SURİYE DE MÜDAHALESİZ CÖZÜM OLABİLİRMİYDİ VE MÜDAHALEYE SEBEBİYET VERENLER

İki yıldan beri Suriye de meydana gelen çatışmalarda yüz binlerce insanın ölümü, şehirlerin harabe haline dönüşmüş olması, azıcık vicdanı olanların üzülmemesi mümkün değildir.
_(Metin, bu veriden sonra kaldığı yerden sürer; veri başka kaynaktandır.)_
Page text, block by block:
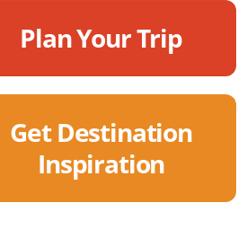
Plan Your Trip
Get Destination
Inspiration
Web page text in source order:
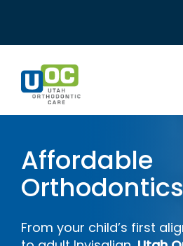
content
Services
Patient Resources
Locations
Affordable
From your child’s first
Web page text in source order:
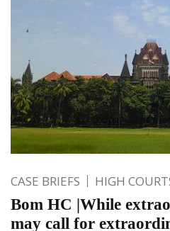
CASE BRIEFS HIGH
Bom HC |While
may call for
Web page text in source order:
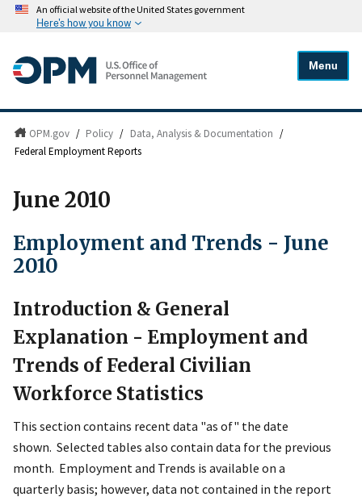
An official website of the United States government
Here's how you know
Menu
OPM.gov / Policy / Data, Analysis & Documentation /
Federal Employment Reports
June 2010
Employment and Trends - June
2010
Introduction & General
Explanation - Employment and
Trends of Federal Civilian
Workforce Statistics
This section contains recent data "as of" the date
shown. Selected tables also contain data for the previous
month. Employment and Trends is available on a
quarterly basis; however, data not contained in the report
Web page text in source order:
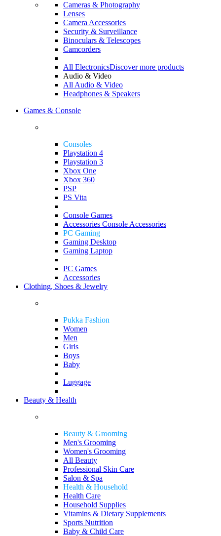
Cameras & Photography
Lenses
Camera Accessories
Security & Surveillance
Binoculars & Telescopes
Camcorders
All ElectronicsDiscover more products
Audio & Video
All Audio & Video
Headphones & Speakers
Games & Console
Consoles
Playstation 4
Playstation 3
Xbox One
Xbox 360
PSP
PS Vita
Console Games
Accessories Console Accessories
PC Gaming
Gaming Desktop
Gaming Laptop
PC Games
Accessories
Clothing, Shoes & Jewelry
Pukka Fashion
Women
Men
Girls
Boys
Baby
Luggage
Beauty & Health
Beauty & Grooming
Men's Grooming
Women's Grooming
All Beauty
Professional Skin Care
Salon & Spa
Health & Household
Health Care
Household Supplies
Vitamins & Dietary Supplements
Sports Nutrition
Baby & Child Care
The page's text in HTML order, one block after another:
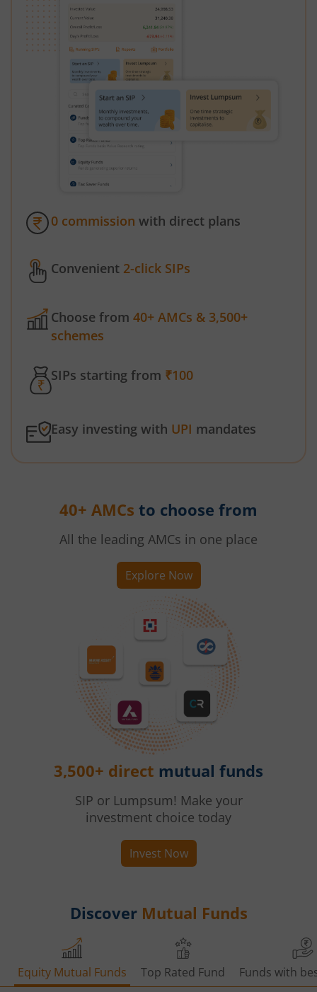
0 commission with direct plans
Convenient 2-click SIPs
Choose from 40+ AMCs & 3,500+
schemes
SIPs starting from ₹100
Easy investing with UPI mandates
40+ AMCs to choose from
All the leading AMCs in one place
Explore Now
3,500+ direct mutual funds
SIP or Lumpsum! Make your
investment choice today
Invest Now
Discover Mutual Funds
Equity Mutual Funds Top Rated Fund Funds with
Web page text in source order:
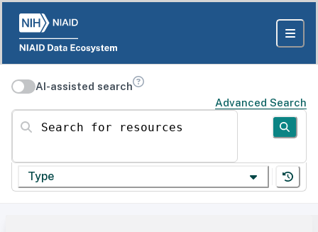
AI-assisted search
Advanced Search
Search for resources
Type
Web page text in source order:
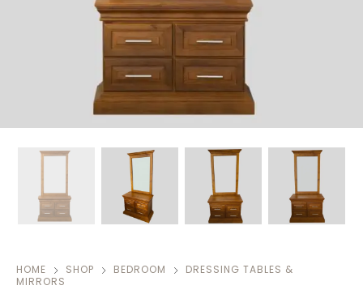
HOME SHOP BEDROOM
DRESSING TABLES &
MIRRORS
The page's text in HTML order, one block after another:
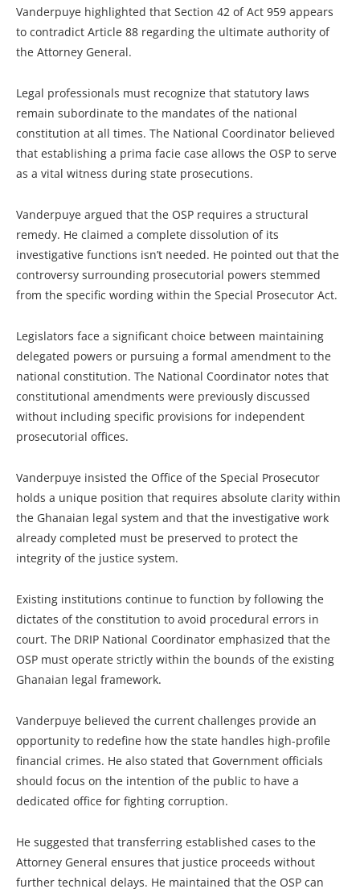
Vanderpuye highlighted that Section 42 of Act 959 appears
to contradict Article 88 regarding the ultimate authority of
the Attorney General.
Legal professionals must recognize that statutory laws
remain subordinate to the mandates of the national
constitution at all times. The National Coordinator believed
that establishing a prima facie case allows the OSP to serve
as a vital witness during state prosecutions.
Vanderpuye argued that the OSP requires a structural
remedy. He claimed a complete dissolution of its
investigative functions isn’t needed. He pointed out that the
controversy surrounding prosecutorial powers stemmed
from the specific wording within the Special Prosecutor Act.
Legislators face a significant choice between maintaining
delegated powers or pursuing a formal amendment to the
national constitution. The National Coordinator notes that
constitutional amendments were previously discussed
without including specific provisions for independent
prosecutorial offices.
Vanderpuye insisted the Office of the Special Prosecutor
holds a unique position that requires absolute clarity within
the Ghanaian legal system and that the investigative work
already completed must be preserved to protect the
integrity of the justice system.
Existing institutions continue to function by following the
dictates of the constitution to avoid procedural errors in
court. The DRIP National Coordinator emphasized that the
OSP must operate strictly within the bounds of the existing
Ghanaian legal framework.
Vanderpuye believed the current challenges provide an
opportunity to redefine how the state handles high-profile
financial crimes. He also stated that Government officials
should focus on the intention of the public to have a
dedicated office for fighting corruption.
He suggested that transferring established cases to the
Attorney General ensures that justice proceeds without
further technical delays. He maintained that the OSP can
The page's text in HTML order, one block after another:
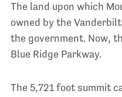
The land upon which
owned by the
the government. Now,
Blue Ridge Parkway.
The 5,721 foot summit
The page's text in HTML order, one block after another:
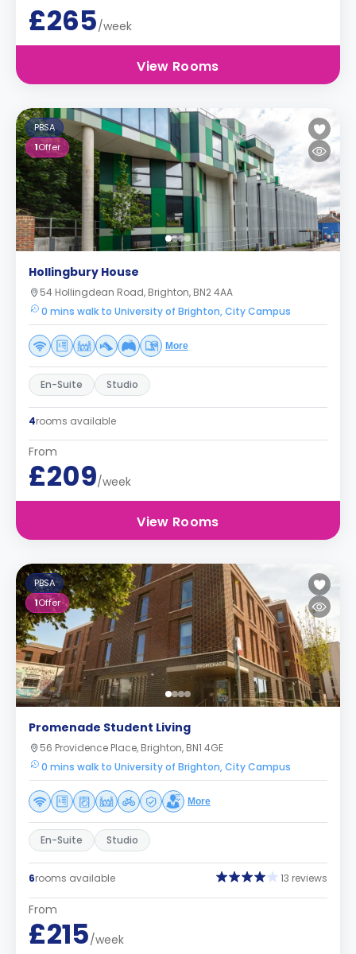
£265/week
View Rooms
PBSA
1Offer
Hollingbury House
54 Hollingdean Road, Brighton, BN2 4AA
0 mins walk to University of Brighton, City Campus
More
En-Suite Studio
4rooms available
From
£209/week
View Rooms
PBSA
1Offer
Promenade Student Living
56 Providence Place, Brighton, BN1 4GE
0 mins walk to University of Brighton, City Campus
More
En-Suite Studio
6rooms available 13 reviews
From
£215/week
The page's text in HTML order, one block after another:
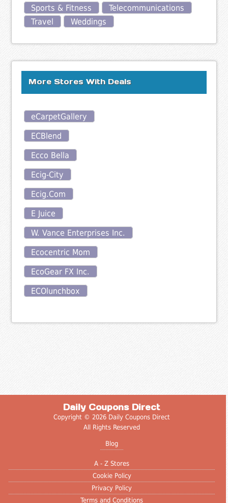
Sports & Fitness
Telecommunications
Travel
Weddings
More Stores With Deals
eCarpetGallery
ECBlend
Ecco Bella
Ecig-City
Ecig.Com
E Juice
W. Vance Enterprises Inc.
Ecocentric Mom
EcoGear FX Inc.
ECOlunchbox
Daily Coupons Direct
Copyright © 2026 Daily Coupons Direct
All Rights Reserved
Blog
A - Z Stores
Cookie Policy
Privacy Policy
Terms and Conditions
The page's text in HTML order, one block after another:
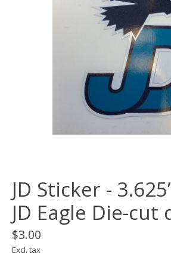
JD Sticker -
JD Eagle Die-cut
$3.00
Excl. tax
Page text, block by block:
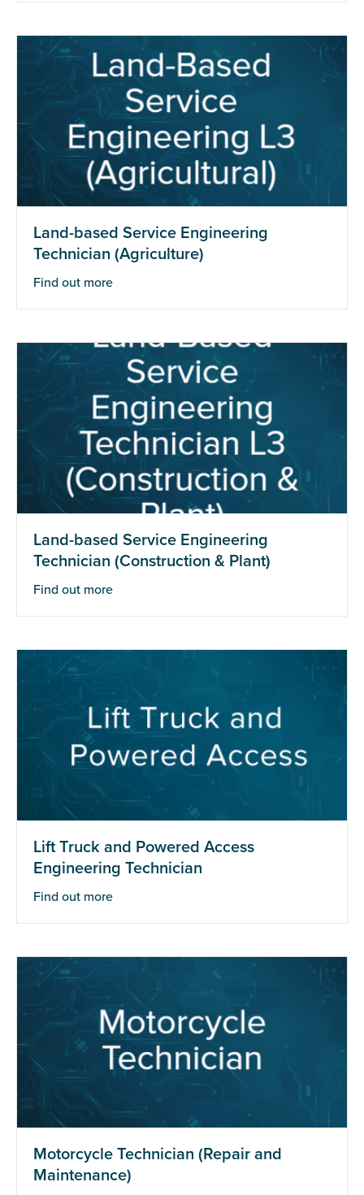
Land-based Service Engineering
Technician (Agriculture)
Find out more
Land-based Service Engineering
Technician (Construction & Plant)
Find out more
Lift Truck and Powered Access
Engineering Technician
Find out more
Motorcycle Technician (Repair and
Maintenance)
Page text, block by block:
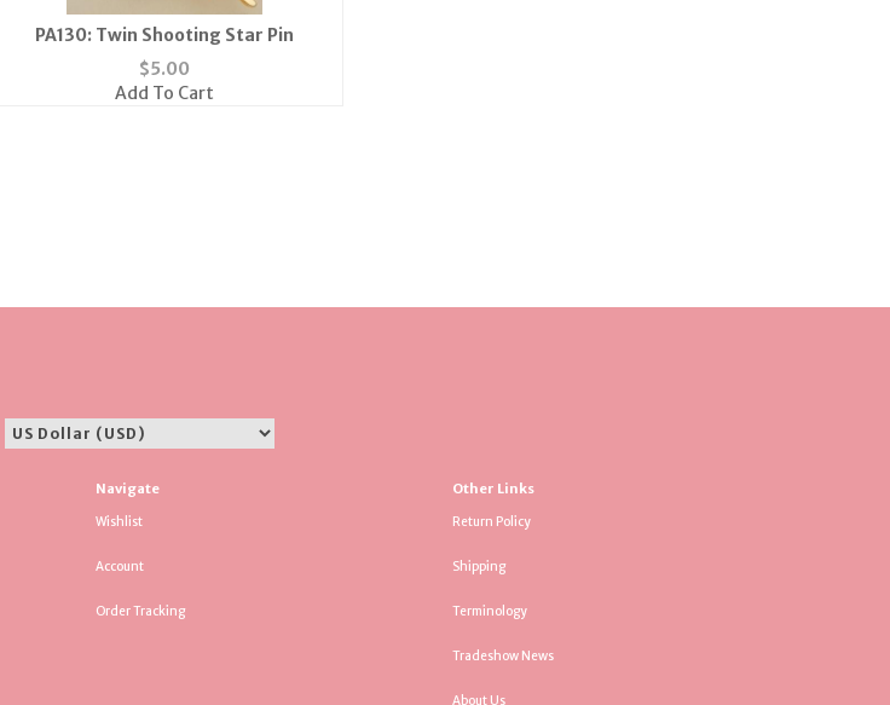
PA130: Twin Shooting Star Pin
$5.00
Add To Cart
Navigate
Wishlist
Account
Order Tracking
Other Links
Return Policy
Shipping
Terminology
Tradeshow News
About Us
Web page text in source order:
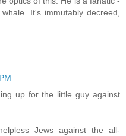
It's immutably decreed,
up for the little guy against
Jews against the all-
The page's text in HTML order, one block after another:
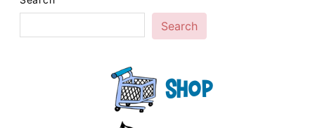
Search
Shop
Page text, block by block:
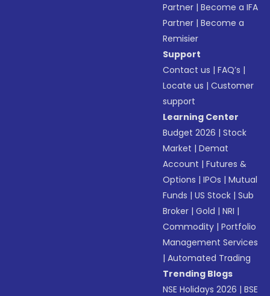
Partner |Become a IFA
Partner |Become a
Remisier
Support
Contact us |FAQ’s |
Locate us |Customer
support
Learning Center
Budget 2026 |Stock
Market |Demat
Account |Futures &
Options |IPOs |Mutual
Funds |US Stock |Sub
Broker |Gold |NRI |
Commodity |Portfolio
Management Services
|Automated Trading
Trending Blogs
NSE Holidays 2026 |BSE
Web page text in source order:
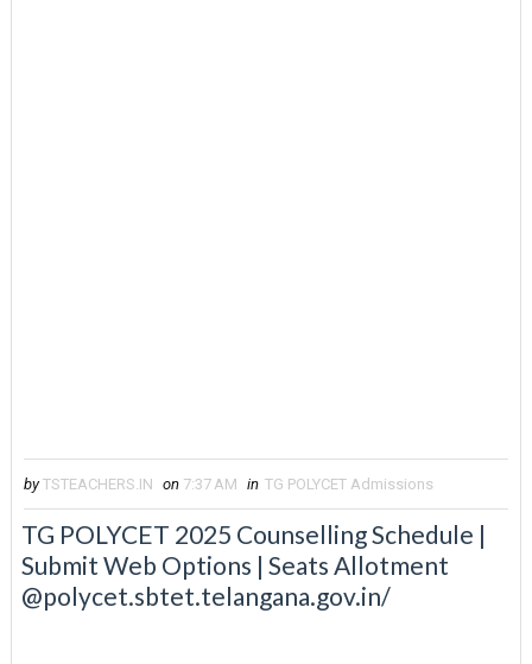
by TSTEACHERS.IN on 7:37 AM in TG POLYCET Admissions
TG POLYCET 2025 Counselling Schedule |
Submit Web Options | Seats Allotment
@polycet.sbtet.telangana.gov.in/
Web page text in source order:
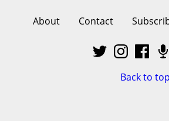
About Contact
Back to top
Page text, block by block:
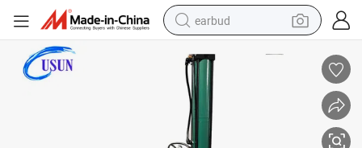
earbud
tshirt
human hair wig
powder
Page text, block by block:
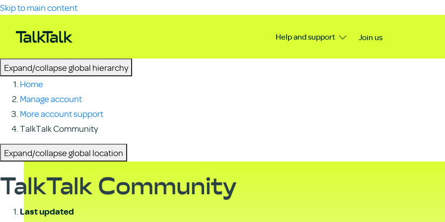
Skip to main content
Help and support Join us
Expand/collapse global hierarchy
Home
Manage account
More account support
TalkTalk Community
Expand/collapse global location
TalkTalk Community
Last updated
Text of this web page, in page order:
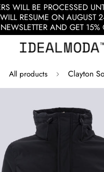
WILL BE PROCESSED
RESUME ON AUGUST
AND GET
All products Clayton
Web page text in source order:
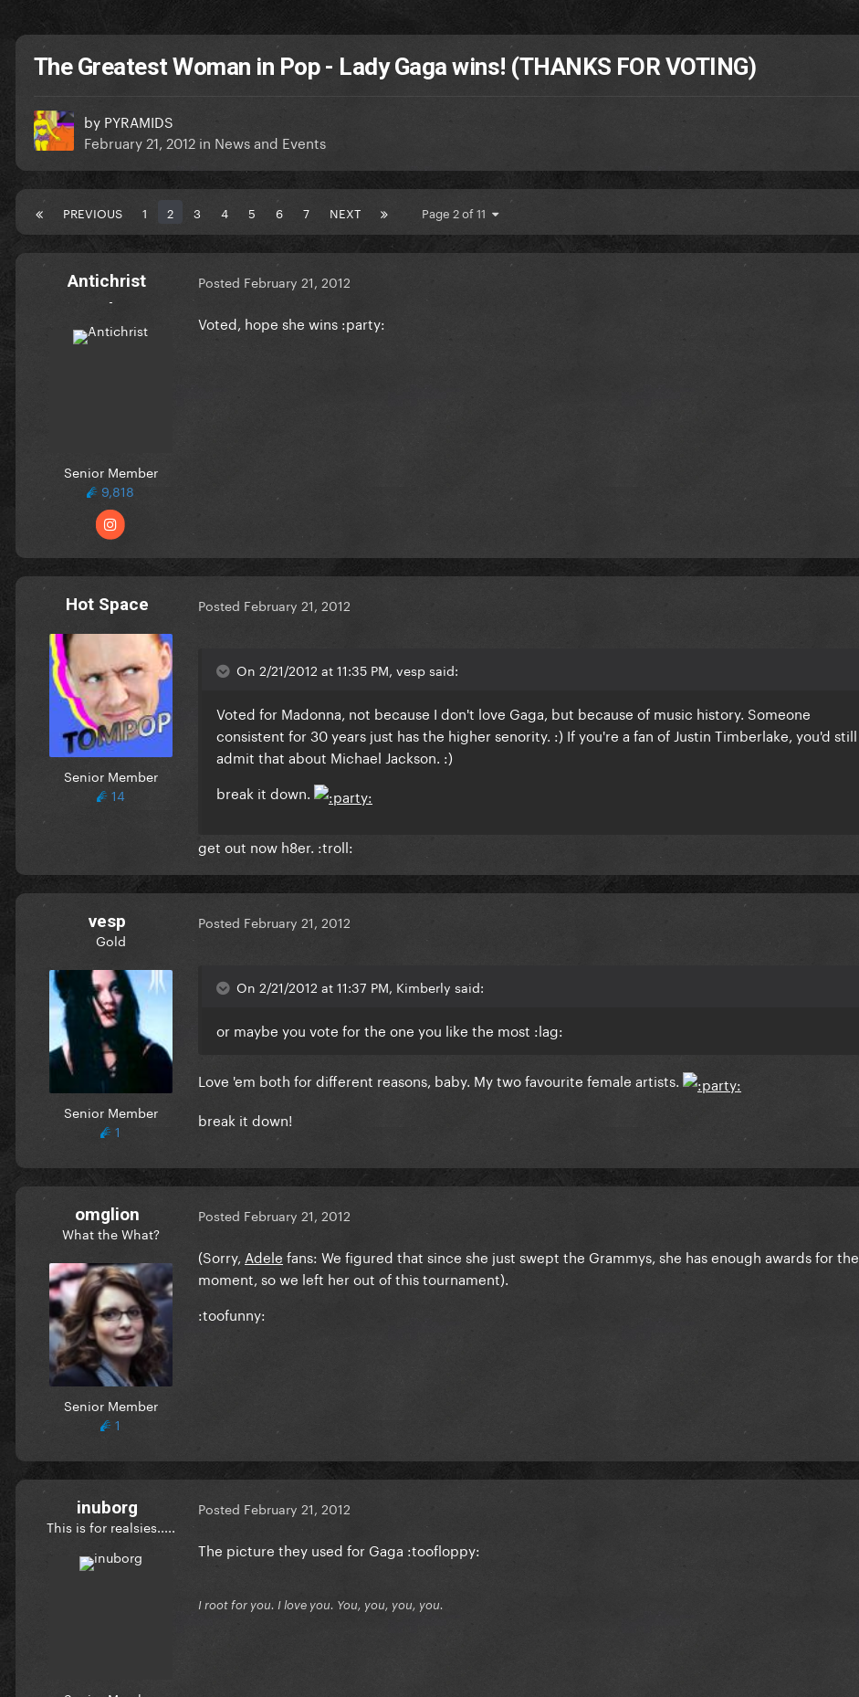
The Greatest Woman in Pop - Lady Gaga wins! (THANKS FOR VOTING)
by PYRAMIDS
February 21, 2012 in News and Events
PREVIOUS 1 2 3 4 5 6 7 NEXT Page 2 of 11
Antichrist
-
Senior Member
9,818
Posted February 21, 2012
Voted, hope she wins :party:
Hot Space
Senior Member
14
Posted February 21, 2012
On 2/21/2012 at 11:35 PM, vesp said:
Voted for Madonna, not because I don't love Gaga, but because of music history. Someone
consistent for 30 years just has the higher senority. :) If you're a fan of Justin Timberlake, you'd still
admit that about Michael Jackson. :)
break it down.
get out now h8er. :troll:
vesp
Gold
Senior Member
1
Posted February 21, 2012
On 2/21/2012 at 11:37 PM, Kimberly said:
or maybe you vote for the one you like the most :lag:
Love 'em both for different reasons, baby. My two favourite female artists.
break it down!
omglion
What the What?
Senior Member
1
Posted February 21, 2012
(Sorry, Adele fans: We figured that since she just swept the Grammys, she has enough awards for the
moment, so we left her out of this tournament).
:toofunny:
inuborg
This is for realsies.....
Posted February 21, 2012
The picture they used for Gaga :toofloppy:
I root for you. I love you. You, you, you, you.
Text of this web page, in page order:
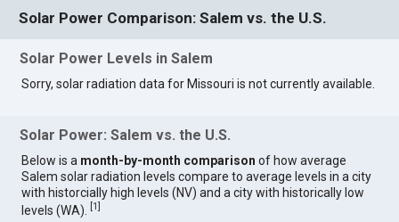
Solar Power Comparison: Salem vs. the U.S.
Solar Power Levels in Salem
Sorry, solar radiation data for Missouri is not currently available.
Solar Power: Salem vs. the U.S.
Below is a month-by-month comparison of how average
Salem solar radiation levels compare to average levels in a city
with historcially high levels (NV) and a city with historically low
levels (WA).
[1]

Bu savaşın bitmesi için özellikle Müslüman ülkelerin bunun mücadelesini vermesi lazımdı.

   Ortadoğu'da bulunan Müslüman Ülkelerden, Türkiye haricinde çabalayan, canla başla uğraşan ikinci bir Müslüman ülkesi bulunmadı. Müslüman ülkeleri sanki basireti kapanmış, birbirine karşı güvencesiz olmaları nedeniyle de savaşın kızışmasından başka bir şey yapmadılar. Türkiye baştan beri savaşın olmaması ve Halkına özgürlüklerin ve hakların verilmesi yönünde Esed'le yapılan tüm görüşmeler sonuçsuz kaldığından dolayı, sözleriyle artık mazlumun yanında yer almıştı. Diğer Müslüman Ülkeleri ise korkularından dolayı Esed'e katkı sunmuşlar ve yardım etmişlerdi. Ancak Ortadoğu'da Türkiye'nin uyguladığı politikayı takip etmiş olsaydı. Bugün halen devam eden kardeş savaşı çoktan bitecekti. Bugün Müslüman Ülkeleri, Suriye'de meydana gelen ve devam eden kardeş kavgalarını sona erdirme yerine, burada ben nasıl kazançlı çıkabilirim, düşüncesi hâkimdi. İran ölümüne Esed'in yanında yer almaktadır. Ancak Suriye'de kanın durması için herhangi gayretli bir çabası ortada yoktur. Ancak savaşın sürdürülmesi için bayağı gayreti vardır. Hatta devrim muhafızları bile Esed'in yanında savaşmaktadırlar.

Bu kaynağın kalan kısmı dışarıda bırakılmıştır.